> **THE PROBLEM**:
Restate the full listing word for word; images stay out of it.

> **RECORDED INFORMATION**:
----

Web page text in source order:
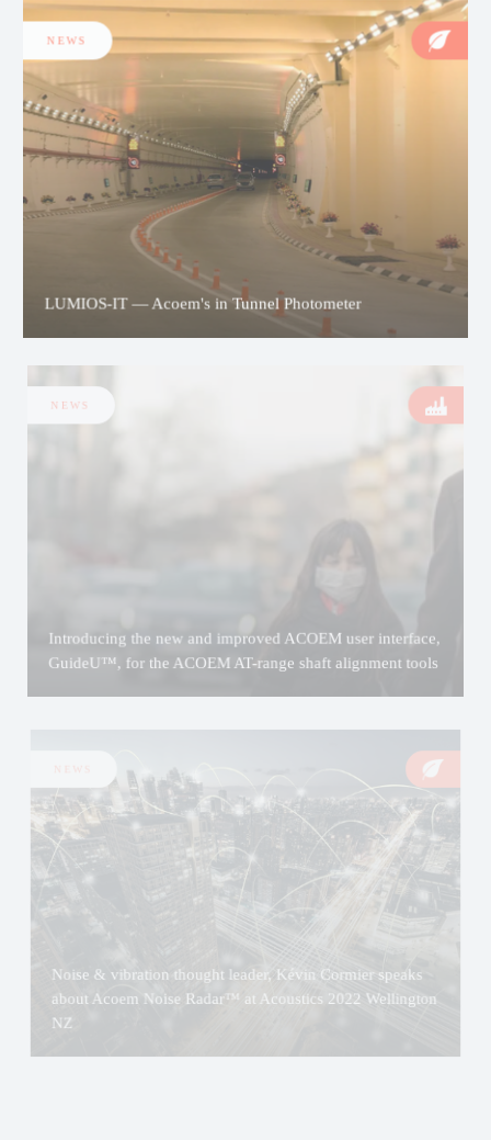
LUMIOS-IT — Acoem's in Tunnel Photometer
NEWS
Introducing the new and improved ACOEM user interface,
GuideU™, for the ACOEM AT-range shaft alignment tools
NEWS
Noise & vibration thought leader, Kévin Cormier speaks
about Acoem Noise Radar™ at Acoustics 2022 Wellington
NZ
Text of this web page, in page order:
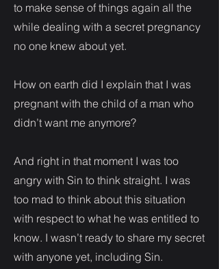
to make sense of things again all the
while dealing with a secret pregnancy
no one knew about yet.
How on earth did I explain that I was
pregnant with the child of a man who
didn’t want me anymore?
And right in that moment I was too
angry with Sin to think straight. I was
too mad to think about this situation
with respect to what he was entitled to
know. I wasn’t ready to share my secret
with anyone yet, including Sin.
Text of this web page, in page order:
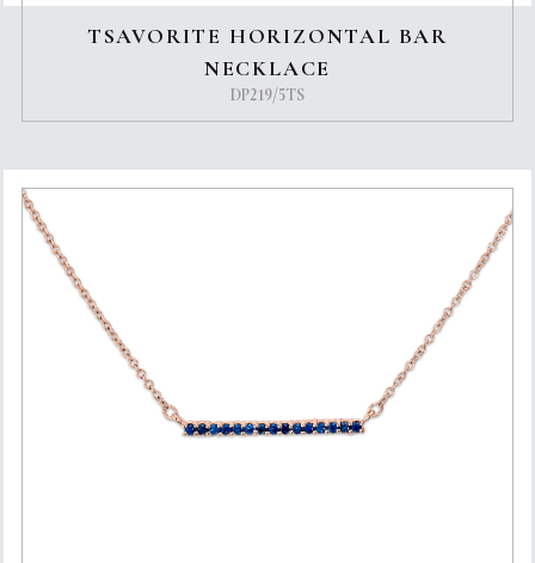
TSAVORITE HORIZONTAL BAR
NECKLACE
DP219/5TS
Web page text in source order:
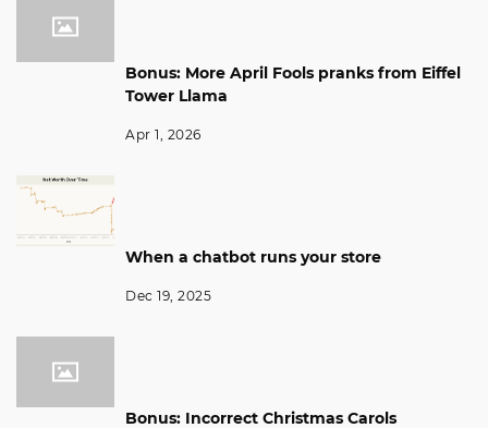
Bonus: More April Fools pranks from Eiffel
Tower Llama
Apr 1, 2026
When a chatbot runs your store
Dec 19, 2025
Bonus: Incorrect Christmas Carols
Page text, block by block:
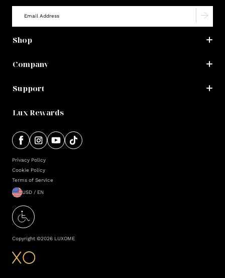
Shop
Company
Support
Lux Rewards
Privacy Policy
Cookie Policy
Terms of Service
USD / EN
Copyright ©2026 LUXOME
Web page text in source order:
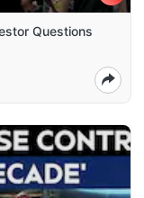
Questions
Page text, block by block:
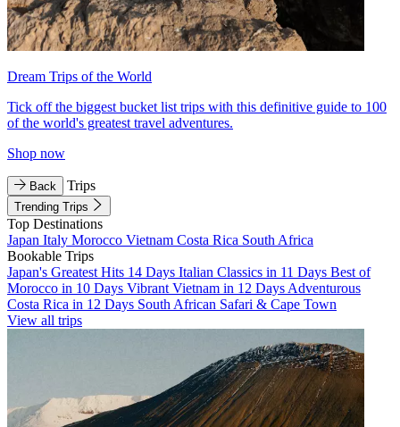
Dream Trips of the World
Tick off the biggest bucket list trips with this definitive guide to 100
of the world's greatest travel adventures.
Shop now
Back Trips
Trending Trips
Top Destinations
Japan Italy Morocco Vietnam Costa Rica South Africa
Bookable Trips
Japan's Greatest Hits 14 Days Italian Classics in 11 Days Best of
Morocco in 10 Days Vibrant Vietnam in 12 Days Adventurous
Costa Rica in 12 Days South African Safari & Cape Town
View all trips
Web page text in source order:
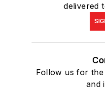
delivered
Follow us for
and
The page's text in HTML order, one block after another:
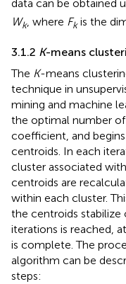
data can be obtained
Wk, where Fkis the
3.1.2 K-means
The K-means
technique in
mining and machine
the optimal number of
coefficient, and
centroids. In each
cluster associated
centroids are
within each cluster.
the centroids stabilize
iterations is reached,
is complete. The
algorithm can be
steps:
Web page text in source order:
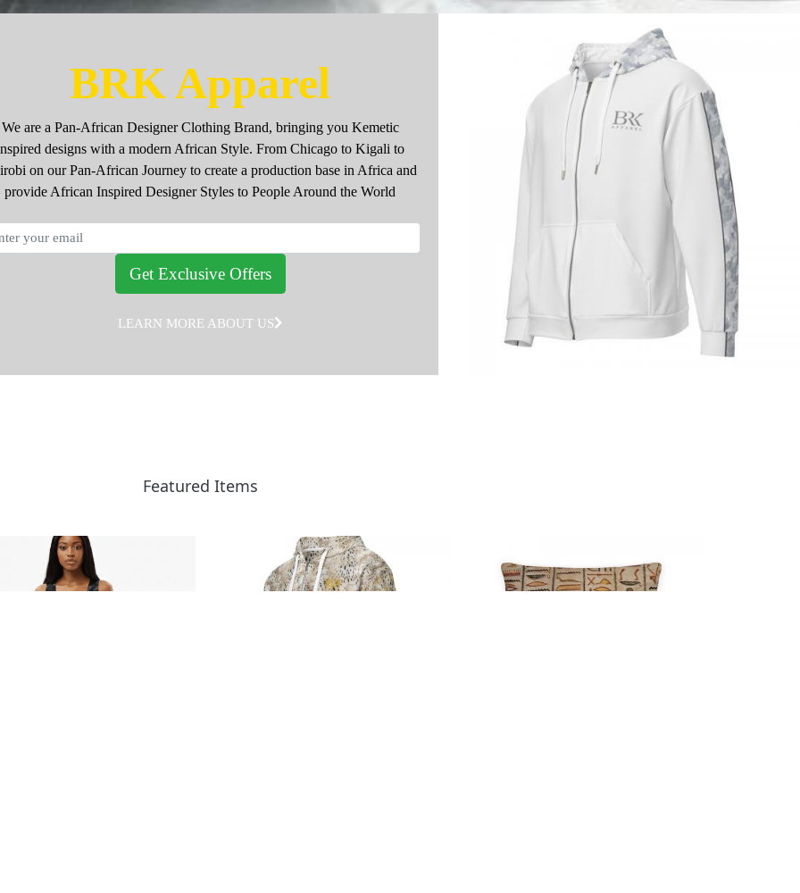
BRK Apparel
We are a Pan-African Designer Clothing Brand, bringing you Kemetic
designs with a modern African Style. From Chicago to Kigali to
on our Pan-African Journey to create a production base in Africa and
provide African Inspired Designer Styles to People Around the World
Get Exclusive Offers
LEARN MORE ABOUT US
Featured Items
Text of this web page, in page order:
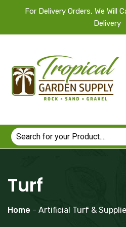
Turf
Home - Artificial Turf &
For Delivery Orders, We Will
Delivery
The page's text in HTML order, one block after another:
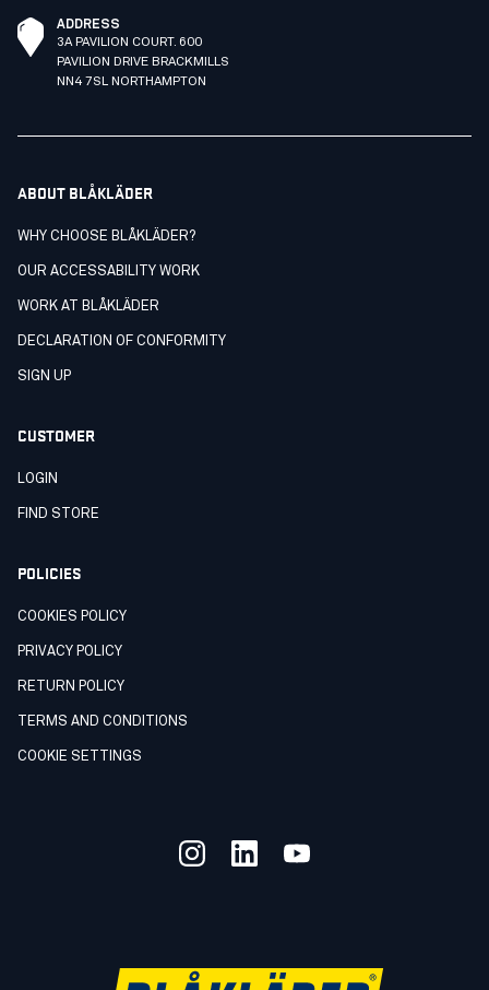
ADDRESS
3A PAVILION COURT. 600
PAVILION DRIVE BRACKMILLS
NN4 7SL NORTHAMPTON
ABOUT BLÅKLÄDER
WHY CHOOSE BLÅKLÄDER?
OUR ACCESSABILITY WORK
WORK AT BLÅKLÄDER
DECLARATION OF CONFORMITY
SIGN UP
CUSTOMER
LOGIN
FIND STORE
POLICIES
COOKIES POLICY
PRIVACY POLICY
RETURN POLICY
TERMS AND CONDITIONS
COOKIE SETTINGS
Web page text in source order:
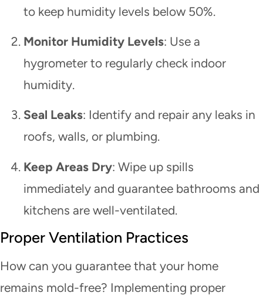
to keep humidity levels below 50%.
Monitor Humidity Levels: Use a
hygrometer to regularly check indoor
humidity.
Seal Leaks: Identify and repair any leaks in
roofs, walls, or plumbing.
Keep Areas Dry: Wipe up spills
immediately and guarantee bathrooms and
kitchens are well-ventilated.
Proper Ventilation Practices
How can you guarantee that your home
remains mold-free? Implementing proper
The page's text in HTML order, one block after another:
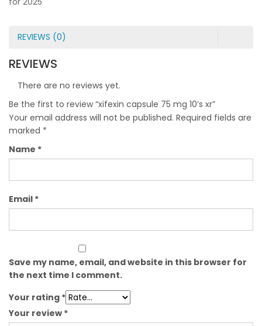
REVIEWS (0)
REVIEWS
There are no reviews yet.
Be the first to review “xifexin capsule 75 mg 10’s xr”
Your email address will not be published. Required fields are
marked *
Name *
Email *
Save my name, email, and website in this browser for
the next time I comment.
Your rating *
Your review *
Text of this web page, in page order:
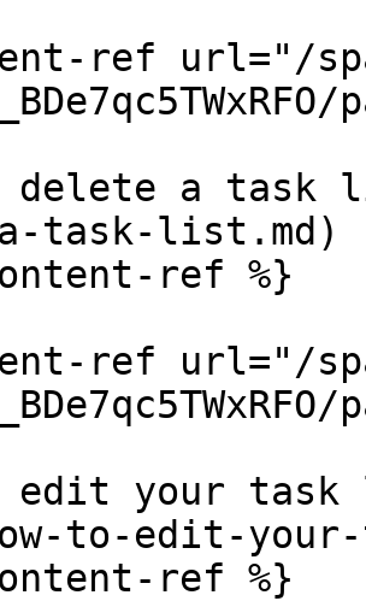
ref url="/
delete a
task-list.md)
ref %}
ref url="/
edit your
to-edit-
ref %}
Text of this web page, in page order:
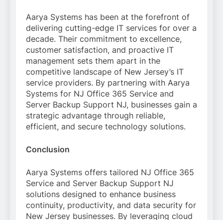
Aarya Systems has been at the forefront of
delivering cutting-edge IT services for over a
decade. Their commitment to excellence,
customer satisfaction, and proactive IT
management sets them apart in the
competitive landscape of New Jersey’s IT
service providers. By partnering with Aarya
Systems for NJ Office 365 Service and
Server Backup Support NJ, businesses gain a
strategic advantage through reliable,
efficient, and secure technology solutions.
Conclusion
Aarya Systems offers tailored NJ Office 365
Service and Server Backup Support NJ
solutions designed to enhance business
continuity, productivity, and data security for
New Jersey businesses. By leveraging cloud

----

> **WRITTEN ANSWER**:
Web page text in source order:
LUMIOS-IT — Acoem's in Tunnel Photometer
NEWS
Introducing the new and improved ACOEM user interface,
GuideU™, for the ACOEM AT-range shaft alignment tools
NEWS
Noise & vibration thought leader, Kévin Cormier speaks
about Acoem Noise Radar™ at Acoustics 2022 Wellington
NZ
Text of this web page, in page order:
to make sense of things again all the
while dealing with a secret pregnancy
no one knew about yet.
How on earth did I explain that I was
pregnant with the child of a man who
didn’t want me anymore?
And right in that moment I was too
angry with Sin to think straight. I was
too mad to think about this situation
with respect to what he was entitled to
know. I wasn’t ready to share my secret
with anyone yet, including Sin.
Text of this web page, in page order:
TSAVORITE HORIZONTAL BAR
NECKLACE
DP219/5TS
Web page text in source order:
Bonus: More April Fools pranks from Eiffel
Tower Llama
Apr 1, 2026
When a chatbot runs your store
Dec 19, 2025
Bonus: Incorrect Christmas Carols
Page text, block by block:
Shop
Company
Support
Lux Rewards
Privacy Policy
Cookie Policy
Terms of Service
USD / EN
Copyright ©2026 LUXOME
Web page text in source order:
Questions
Page text, block by block:
Dream Trips of the World
Tick off the biggest bucket list trips with this definitive guide to 100
of the world's greatest travel adventures.
Shop now
Back Trips
Trending Trips
Top Destinations
Japan Italy Morocco Vietnam Costa Rica South Africa
Bookable Trips
Japan's Greatest Hits 14 Days Italian Classics in 11 Days Best of
Morocco in 10 Days Vibrant Vietnam in 12 Days Adventurous
Costa Rica in 12 Days South African Safari & Cape Town
View all trips
Web page text in source order:
delivered
Follow us for
and
The page's text in HTML order, one block after another:
data can be obtained
Wk, where Fkis the
3.1.2 K-means
The K-means
technique in
mining and machine
the optimal number of
coefficient, and
centroids. In each
cluster associated
centroids are
within each cluster.
the centroids stabilize
iterations is reached,
is complete. The
algorithm can be
steps:
Web page text in source order:
BRK Apparel
We are a Pan-African Designer Clothing Brand, bringing you Kemetic
designs with a modern African Style. From Chicago to Kigali to
on our Pan-African Journey to create a production base in Africa and
provide African Inspired Designer Styles to People Around the World
Get Exclusive Offers
LEARN MORE ABOUT US
Featured Items
Text of this web page, in page order:
Turf
Home - Artificial Turf &
For Delivery Orders, We Will
Delivery
The page's text in HTML order, one block after another:
ADDRESS
3A PAVILION COURT. 600
PAVILION DRIVE BRACKMILLS
NN4 7SL NORTHAMPTON
ABOUT BLÅKLÄDER
WHY CHOOSE BLÅKLÄDER?
OUR ACCESSABILITY WORK
WORK AT BLÅKLÄDER
DECLARATION OF CONFORMITY
SIGN UP
CUSTOMER
LOGIN
FIND STORE
POLICIES
COOKIES POLICY
PRIVACY POLICY
RETURN POLICY
TERMS AND CONDITIONS
COOKIE SETTINGS
Web page text in source order:
to keep humidity levels below 50%.
Monitor Humidity Levels: Use a
hygrometer to regularly check indoor
humidity.
Seal Leaks: Identify and repair any leaks in
roofs, walls, or plumbing.
Keep Areas Dry: Wipe up spills
immediately and guarantee bathrooms and
kitchens are well-ventilated.
Proper Ventilation Practices
How can you guarantee that your home
remains mold-free? Implementing proper
The page's text in HTML order, one block after another:
REVIEWS (0)
REVIEWS
There are no reviews yet.
Be the first to review “xifexin capsule 75 mg 10’s xr”
Your email address will not be published. Required fields are
marked *
Name *
Email *
Save my name, email, and website in this browser for
the next time I comment.
Your rating *
Your review *
Text of this web page, in page order:
ref url="/
delete a
task-list.md)
ref %}
ref url="/
edit your
to-edit-
ref %}
Text of this web page, in page order:
Aarya Systems has been at the forefront of
delivering cutting-edge IT services for over a
decade. Their commitment to excellence,
customer satisfaction, and proactive IT
management sets them apart in the
competitive landscape of New Jersey’s IT
service providers. By partnering with Aarya
Systems for NJ Office 365 Service and
Server Backup Support NJ, businesses gain a
strategic advantage through reliable,
efficient, and secure technology solutions.
Conclusion
Aarya Systems offers tailored NJ Office 365
Service and Server Backup Support NJ
solutions designed to enhance business
continuity, productivity, and data security for
New Jersey businesses. By leveraging cloud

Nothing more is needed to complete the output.